Mas responsabilidade não é autocensura institucional. Serenidade não é desaparecimento. Respeito ao processo não é renúncia ao controle. Recentemente, ouviu-se que Conselheiro de Tribunal de Contas “não pode ficar dando pronunciamento público” e que não poderia emitir “juízo de valor antecipado” sobre processos. Também se disse, em tom professoral, que “a lei todos têm que cumprir”.

As colocações, isoladamente, parecem perfeitas. As intenções não são muito republicanas.

Cumprir a lei é cumprir a Constituição inteira, não apenas o pedaço conveniente ao fiscalizado. É respeitar as vedações, mas também as competências. É exigir cautela, mas admitir transparência. É preservar o devido processo, mas não interditar a fiscalização. É compreender que Conselheiro não é comentarista de processo, mas também não é figurante constitucional.

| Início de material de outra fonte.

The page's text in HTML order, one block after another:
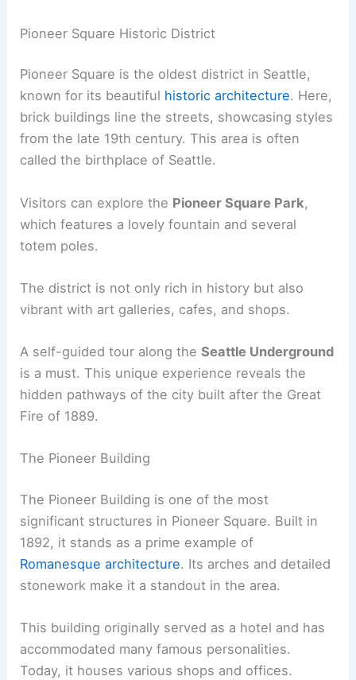
Pioneer Square Historic District
Pioneer Square is the oldest district in Seattle,
known for its beautiful historic architecture. Here,
brick buildings line the streets, showcasing styles
from the late 19th century. This area is often
called the birthplace of Seattle.
Visitors can explore the Pioneer Square Park,
which features a lovely fountain and several
totem poles.
The district is not only rich in history but also
vibrant with art galleries, cafes, and shops.
A self-guided tour along theSeattle Underground
is a must. This unique experience reveals the
hidden pathways of the city built after the Great
Fire of 1889.
The Pioneer Building
The Pioneer Building is one of the most
significant structures in Pioneer Square. Built in
1892, it stands as a prime example of
Romanesque architecture. Its arches and detailed
stonework make it a standout in the area.
This building originally served as a hotel and has
accommodated many famous personalities.
Today, it houses various shops and offices.
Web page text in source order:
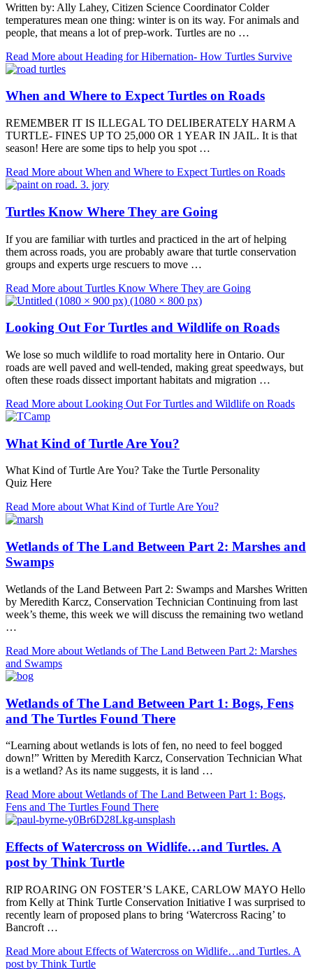
Written by: Ally Lahey, Citizen Science Coordinator Colder
temperatures mean one thing: winter is on its way. For animals and
people, that means a lot of prep-work. Turtles are no …
Read More about Heading for Hibernation- How Turtles Survive
When and Where to Expect Turtles on Roads
REMEMBER IT IS ILLEGAL TO DELIBERATELY HARM A
TURTLE- FINES UP TO 25,000 OR 1 YEAR IN JAIL. It is that
season! Here are some tips to help you spot …
Read More about When and Where to Expect Turtles on Roads
Turtles Know Where They are Going
If you are familiar with turtles and practiced in the art of helping
them across roads, you are probably aware that turtle conservation
groups and experts urge rescuers to move …
Read More about Turtles Know Where They are Going
Looking Out For Turtles and Wildlife on Roads
We lose so much wildlife to road mortality here in Ontario. Our
roads are well paved and well-tended, making great speedways, but
often these roads dissect important habitats and migration …
Read More about Looking Out For Turtles and Wildlife on Roads
What Kind of Turtle Are You?
What Kind of Turtle Are You? Take the Turtle Personality
Quiz Here
Read More about What Kind of Turtle Are You?
Wetlands of The Land Between Part 2: Marshes and
Swamps
Wetlands of the Land Between Part 2: Swamps and Marshes Written
by Meredith Karcz, Conservation Technician Continuing from last
week’s theme, this week we will discuss the remaining two wetland
…
Read More about Wetlands of The Land Between Part 2: Marshes
and Swamps
Wetlands of The Land Between Part 1: Bogs, Fens
and The Turtles Found There
“Learning about wetlands is lots of fen, no need to feel bogged
down!” Written by Meredith Karcz, Conservation Technician What
is a wetland? As its name suggests, it is land …
Read More about Wetlands of The Land Between Part 1: Bogs,
Fens and The Turtles Found There
Effects of Watercross on Widlife…and Turtles. A
post by Think Turtle
RIP ROARING ON FOSTER’S LAKE, CARLOW MAYO Hello
from Kelly at Think Turtle Conservation Initiative I was surprised to
recently learn of proposed plans to bring ‘Watercross Racing’ to
Bancroft …
Read More about Effects of Watercross on Widlife…and Turtles. A
post by Think Turtle
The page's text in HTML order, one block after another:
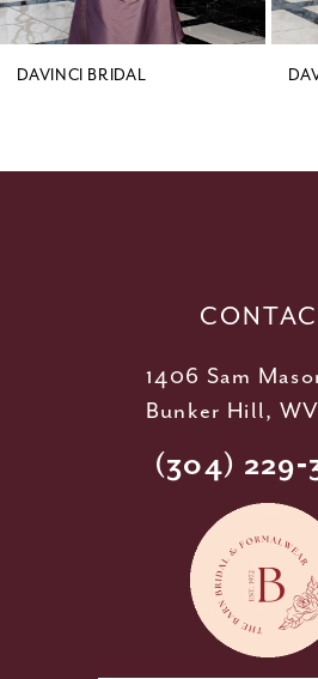
8
9
DAVINCI BRIDAL
1406 Sam
Bunker Hill,
(304)
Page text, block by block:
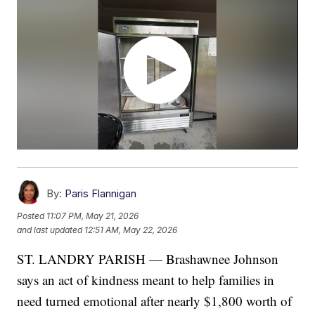
By: Paris Flannigan
Posted 11:07 PM, May 21, 2026
and last updated 12:51 AM, May 22, 2026
ST. LANDRY PARISH — Brashawnee Johnson
says an act of kindness meant to help families in
need turned emotional after nearly $1,800 worth of

O controle externo não é decoração do Estado. Não é visita cerimonial à Administração. Não é plateia técnica do governante. Controle externo é verificar se o gestor – inclusive os que manifestam publicamente o amplo espírito de defesa da legalidade – de fato cumpre a lei.

A autoridade que não suporta controle não reclama do controlador. Reclama da própria República.

Por isso, convém recolocar as coisas em seus devidos lugares.

O Tribunal de Contas não fala como parte interessada. Fala como instituição pública. Não fala para agradar manchetes e governantes. Fala para ressaltar seu papel constitucional.

O anormal é pretender que o controle externo se desculpe por existir.

Ao fim, a discussão não é sobre vaidade, entrevista ou preferência pessoal. É sobre a compreensão correta de uma instituição constitucional. O Conselheiro de Contas não é magistrado judicial por assimilação retórica. O Tribunal de Contas não é Judiciário por coincidência vocabular. O controle externo não é jurisdição típica com outro crachá.

É controle externo.

A lei, de fato, todos devem cumprir, inclusive aqueles que, ao invocá-la, parecem desejar menos legalidade e mais silêncio.